Not by Gisele Bündchen, though, wife of Patriots quarterback Tom Brady. She was at the game with their children, age 8 and 5, and with Tom Brady’s son with ex-girlfriend Bridget Moynahan, age 10. According to USA Today, the children were upset about the loss, so Bündchen told them: "Just this time. Daddy won five times. They never won before. Their whole life, they never won a Super Bowl. You have to let someone else win sometimes…. We have to share.”

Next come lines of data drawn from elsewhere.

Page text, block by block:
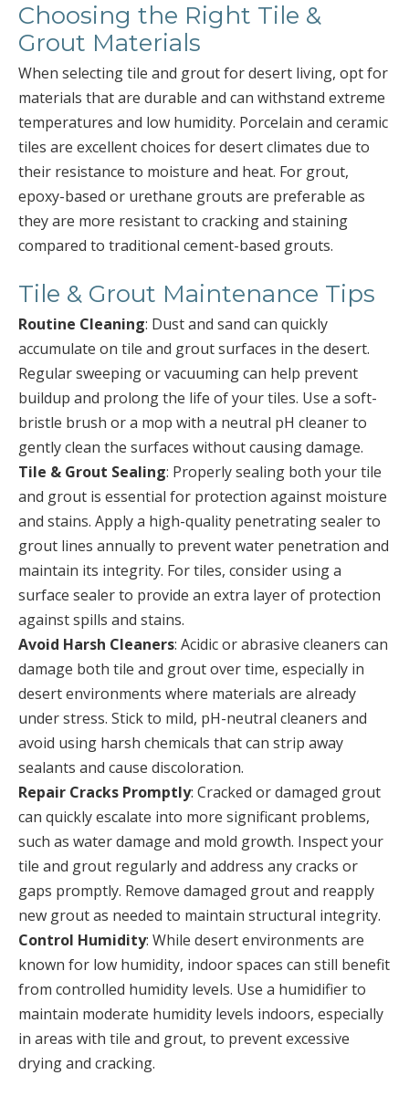
Choosing the Right Tile &
Grout Materials
When selecting tile and grout for desert living, opt for
materials that are durable and can withstand extreme
temperatures and low humidity. Porcelain and ceramic
tiles are excellent choices for desert climates due to
their resistance to moisture and heat. For grout,
epoxy-based or urethane grouts are preferable as
they are more resistant to cracking and staining
compared to traditional cement-based grouts.
Tile & Grout Maintenance Tips
Routine Cleaning: Dust and sand can quickly
accumulate on tile and grout surfaces in the desert.
Regular sweeping or vacuuming can help prevent
buildup and prolong the life of your tiles. Use a soft-
bristle brush or a mop with a neutral pH cleaner to
gently clean the surfaces without causing damage.
Tile & Grout Sealing: Properly sealing both your tile
and grout is essential for protection against moisture
and stains. Apply a high-quality penetrating sealer to
grout lines annually to prevent water penetration and
maintain its integrity. For tiles, consider using a
surface sealer to provide an extra layer of protection
against spills and stains.
Avoid Harsh Cleaners: Acidic or abrasive cleaners can
damage both tile and grout over time, especially in
desert environments where materials are already
under stress. Stick to mild, pH-neutral cleaners and
avoid using harsh chemicals that can strip away
sealants and cause discoloration.
Repair Cracks Promptly: Cracked or damaged grout
can quickly escalate into more significant problems,
such as water damage and mold growth. Inspect your
tile and grout regularly and address any cracks or
gaps promptly. Remove damaged grout and reapply
new grout as needed to maintain structural integrity.
Control Humidity: While desert environments are
known for low humidity, indoor spaces can still benefit
from controlled humidity levels. Use a humidifier to
maintain moderate humidity levels indoors, especially
in areas with tile and grout, to prevent excessive
drying and cracking.
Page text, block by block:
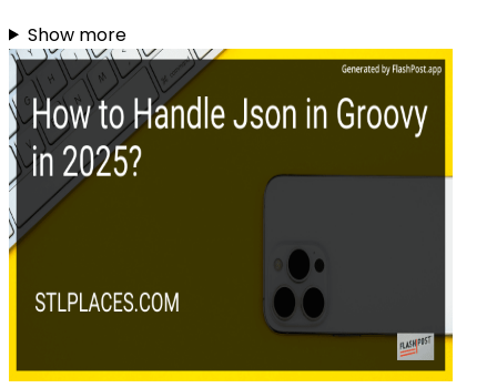
Show more
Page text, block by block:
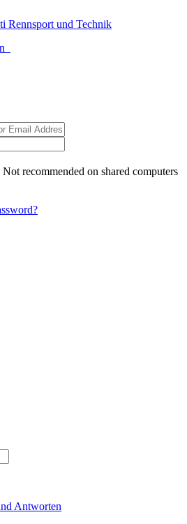
Not recommended on shared computers
Antworten
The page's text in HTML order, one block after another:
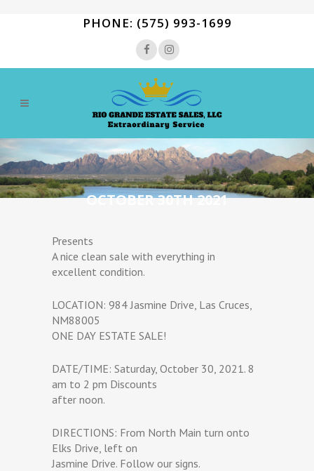
PHONE: (575) 993-1699
OCTOBER 30TH 2021
Presents
A nice clean sale with everything in
excellent condition.
LOCATION: 984 Jasmine Drive, Las Cruces,
NM88005
ONE DAY ESTATE SALE!
DATE/TIME: Saturday, October 30, 2021. 8
am to 2 pm Discounts
after noon.
DIRECTIONS: From North Main turn onto
Elks Drive, left on
Jasmine Drive. Follow our signs.
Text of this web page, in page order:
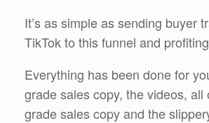
It’s as simple as sending buyer
TikTok to this funnel and
Everything has been done for
grade sales copy, the videos, all
grade sales copy and the
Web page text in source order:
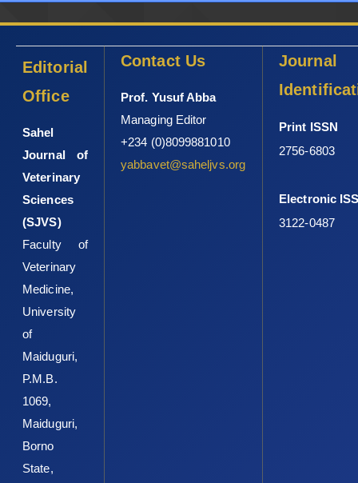
Editorial
Office
Sahel
Journal of
Veterinary
Sciences
(SJVS)
Faculty of
Veterinary
Medicine,
University
of
Maiduguri,
P.M.B.
1069,
Maiduguri,
Borno
State,
Contact Us
Prof. Yusuf Abba
Managing Editor
+234 (0)8099881010
yabbavet@saheljvs.org
Journal
Print ISSN
2756-6803
Electronic
3122-0487
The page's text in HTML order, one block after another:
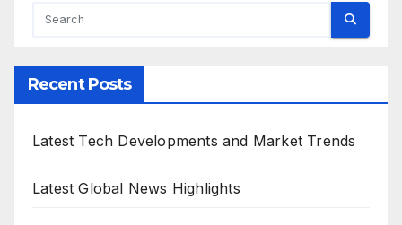
Recent Posts
Latest Tech Developments and Market Trends
Latest Global News Highlights
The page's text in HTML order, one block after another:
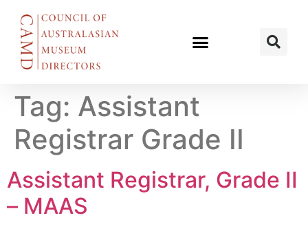
Tag: Assistant
Registrar Grade II
Assistant Registrar, Grade II
– MAAS
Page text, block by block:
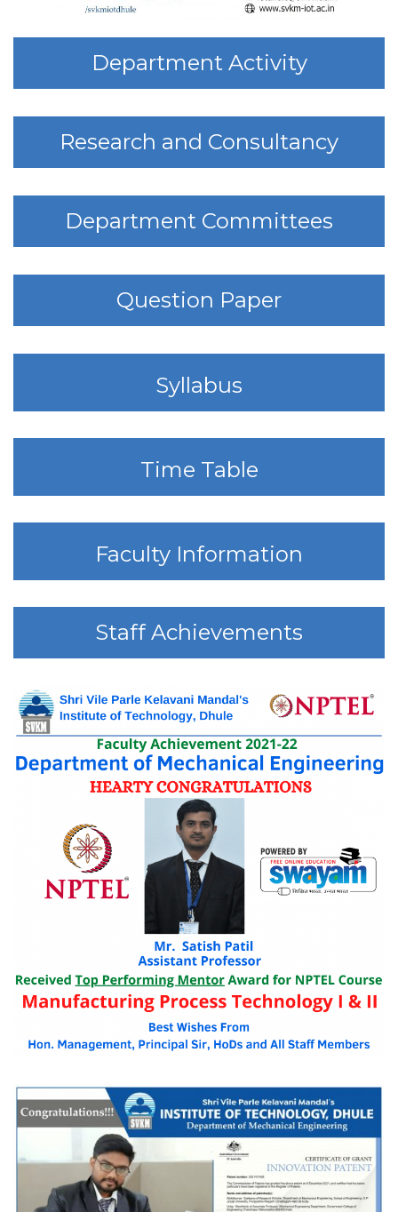
Department Activity
Research and Consultancy
Department Committees
Question Paper
Syllabus
Time Table
Faculty Information
Staff Achievements
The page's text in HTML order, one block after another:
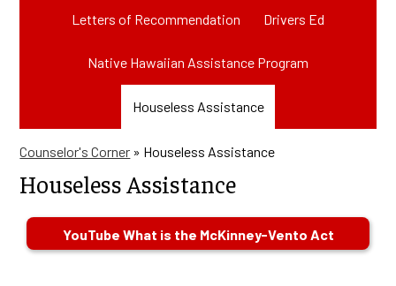
Letters of Recommendation Drivers Ed
Native Hawaiian Assistance Program
Houseless Assistance
Counselor's Corner » Houseless Assistance
Houseless Assistance
YouTube What is the McKinney-Vento Act
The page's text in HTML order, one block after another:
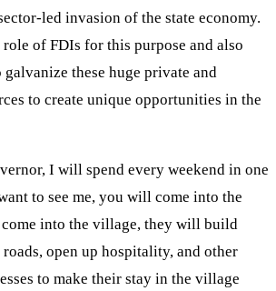
led invasion of the state economy.
role of FDIs for this purpose and also
these huge private and
to create unique opportunities in the
I will spend every weekend in one
to see me, you will come into the
into the village, they will build
open up hospitality, and other
to make their stay in the village
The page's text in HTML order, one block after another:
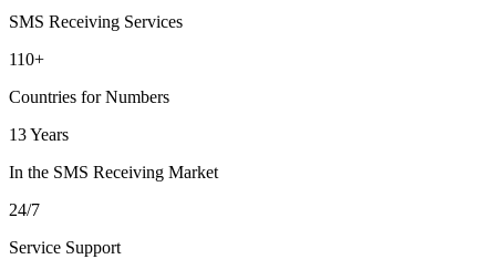
SMS Receiving Services
110+
Countries for Numbers
13 Years
In the SMS Receiving Market
24/7
Service Support
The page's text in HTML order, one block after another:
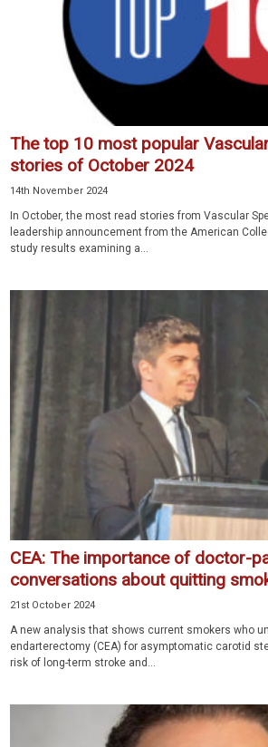
The top 10 most popular
stories of October 2024
14th November 2024
In October, the most read stories from Vascular
leadership announcement from the American
study results examining a...
CEA: The importance of doctor-
conversations about quitting
21st October 2024
A new analysis that shows current smokers who
endarterectomy (CEA) for asymptomatic carotid
risk of long-term stroke and...
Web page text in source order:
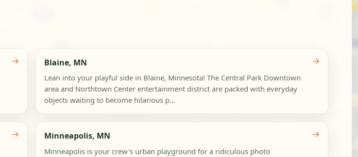
→ Blaine, MN
Lean into your playful side in Blaine, Minnesota! The Central Park Downtown
area and Northtown Center entertainment district are packed with everyday
objects waiting to become hilarious p...
→
→ Minneapolis, MN
Minneapolis is your crew's urban playground for a ridiculous photo
→
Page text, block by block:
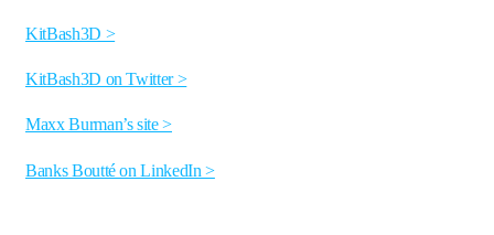
KitBash3D >
KitBash3D on Twitter >
Maxx Burman’s site >
Banks Boutté on LinkedIn >
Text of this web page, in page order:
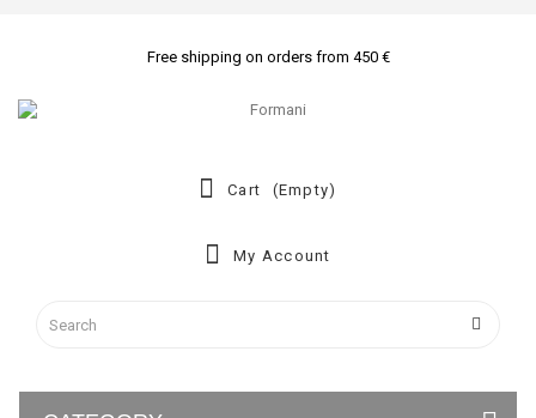
Free shipping on orders from 450 €
Cart (empty)
My Account
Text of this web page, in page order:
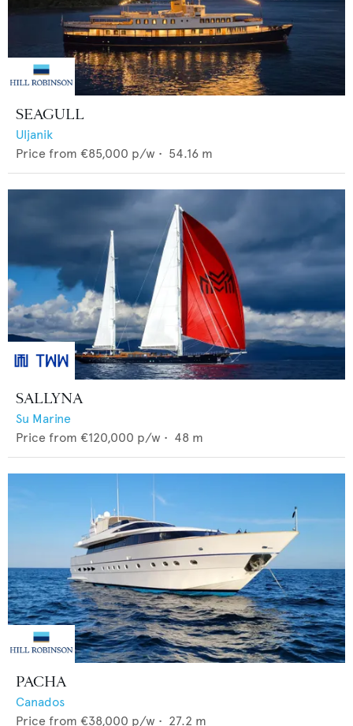
SEAGULL
Uljanik
Price from €85,000 p/w • 54.16 m
SALLYNA
Su Marine
Price from €120,000 p/w • 48 m
PACHA
Canados
Price from €38,000 p/w • 27.2 m
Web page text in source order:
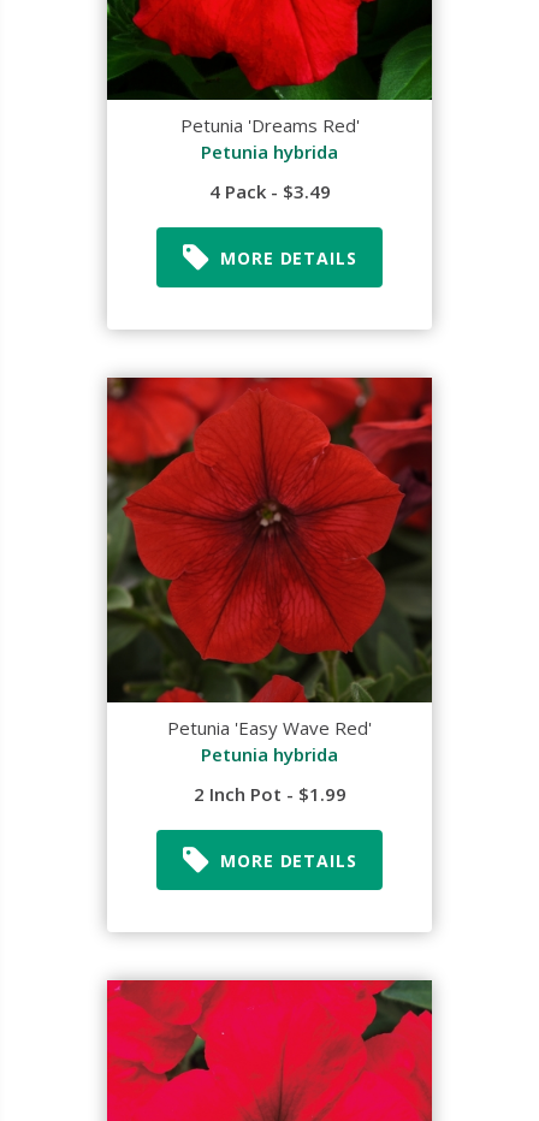
Petunia 'Dreams Red'
Petunia hybrida
4 Pack - $3.49
MORE DETAILS
Petunia 'Easy Wave Red'
Petunia hybrida
2 Inch Pot - $1.99
MORE DETAILS
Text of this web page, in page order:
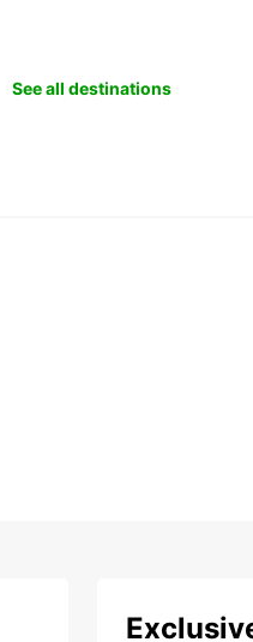
See all destinations
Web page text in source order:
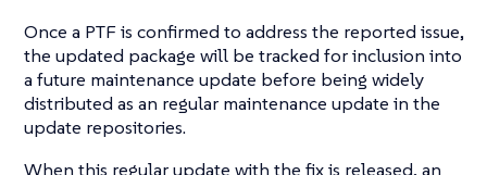
Once a PTF is confirmed to address the reported issue,
the updated package will be tracked for inclusion into
a future maintenance update before being widely
distributed as an regular maintenance update in the
update repositories.
When this regular update with the fix is released, an
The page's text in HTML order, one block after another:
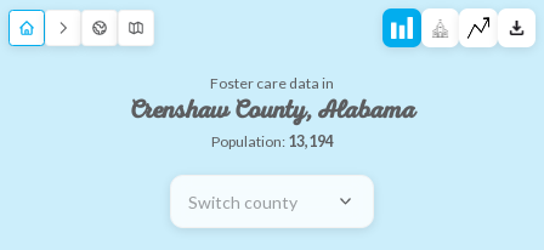
Foster care data in
Crenshaw County, Alabama
Population: 13,194
Switch county
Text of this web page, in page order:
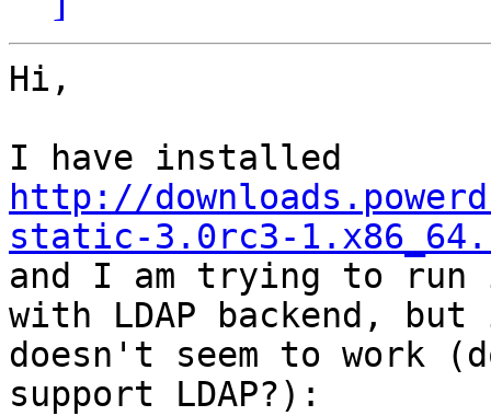
Hi,
http://
static-3.0rc3-
and I am trying to run
with LDAP backend,
doesn't seem to work
support LDAP?):
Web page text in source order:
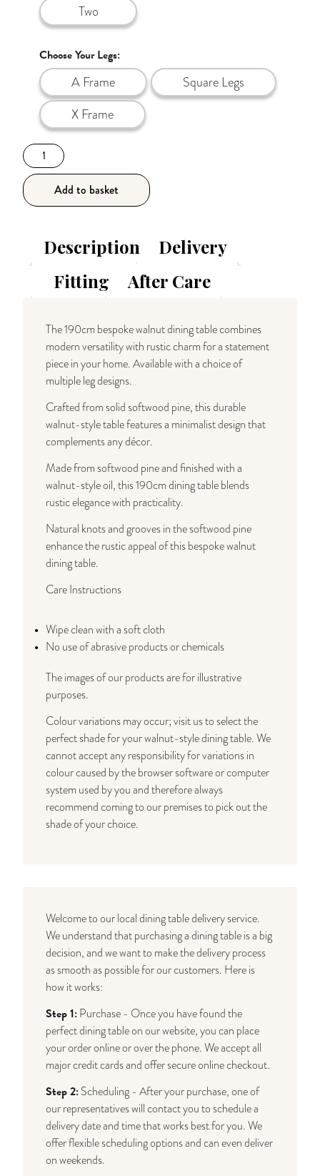
Two
Choose Your Legs:
A Frame
Square Legs
X Frame
190cm
The
Walnut
Style
Wood
Dining
Table
quantity
Add to basket
Description
Delivery
Fitting
After Care
The 190cm bespoke walnut dining table combines
modern versatility with rustic charm for a statement
piece in your home. Available with a choice of
multiple leg designs.
Crafted from solid softwood pine, this durable
walnut-style table features a minimalist design that
complements any décor.
Made from softwood pine and finished with a
walnut-style oil, this 190cm dining table blends
rustic elegance with practicality.
Natural knots and grooves in the softwood pine
enhance the rustic appeal of this bespoke walnut
dining table.
Care Instructions
Wipe clean with a soft cloth
No use of abrasive products or chemicals
The images of our products are for illustrative
purposes.
Colour variations may occur; visit us to select the
perfect shade for your walnut-style dining table. We
cannot accept any responsibility for variations in
colour caused by the browser software or computer
system used by you and therefore always
recommend coming to our premises to pick out the
shade of your choice.
Welcome to our local dining table delivery service.
We understand that purchasing a dining table is a big
decision, and we want to make the delivery process
as smooth as possible for our customers. Here is
how it works:
Step 1:Purchase - Once you have found the
perfect dining table on our website, you can place
your order online or over the phone. We accept all
major credit cards and offer secure online checkout.
Step 2:Scheduling - After your purchase, one of
our representatives will contact you to schedule a
delivery date and time that works best for you. We
offer flexible scheduling options and can even deliver
on weekends.
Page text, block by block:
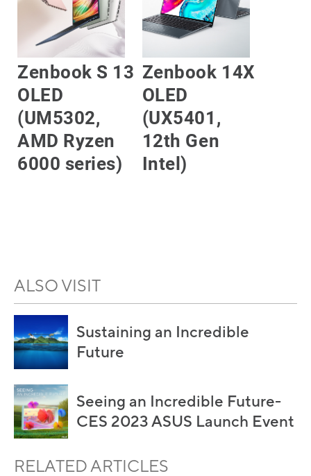
Zenbook S 13
OLED
(UM5302,
AMD Ryzen
6000 series)
Zenbook 14X
OLED
(UX5401,
12th Gen
Intel)
ALSO VISIT
Sustaining an Incredible
Future
Seeing an Incredible Future-
CES 2023 ASUS Launch Event
RELATED ARTICLES
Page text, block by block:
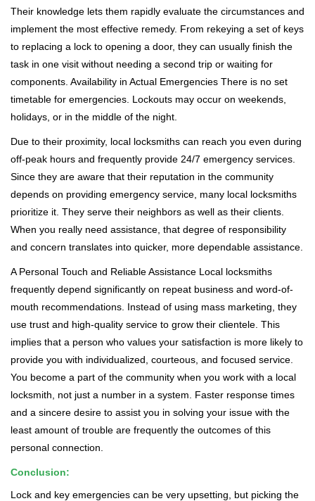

The idea that Tom Brady or the Patriots “let” the Eagles win the Super Bowl is ridiculous, of course, and Bündchen shouldn’t be peddling that to kids. It teaches them to expect that winning is something that other people will sometimes grant them, instead of something they earn on their own. It’s a lesson their father doesn’t demonstrate on the field at all.

Bündchen’s comments also insult her husband. They say that Brady didn’t really try or that the game was fixed from the start, with a win going to the Eagles no matter what happened. Everyone knows the Patriots fought to win and it didn’t go their way. It would have been far better for Bündchen to say that.

Comforting children after they don’t get something they really wanted, or when they suffer a loss, is complicated. But it’s important to give kids the tools to handle that kind of adversity.

The children aren’t babies. They are at ages where they can be taught to understand concepts such as loss and, more importantly, sportsmanship. Tom Brady is also being criticized this week for not congratulating Eagles’ quarterback Nick Foles. Both Brady and his wife should think about the message about good game play that they are sending to their kids.

In an age where we’re concerned about “participation trophies” rewarding mediocrity, the wife of one of the game’s best players shouldn’t be glossing over the effort that winning entails. Teaching your kids that sometimes you win, sometimes you lose, but to always do your best is a much better lesson than saying a person or a team won because it was their turn.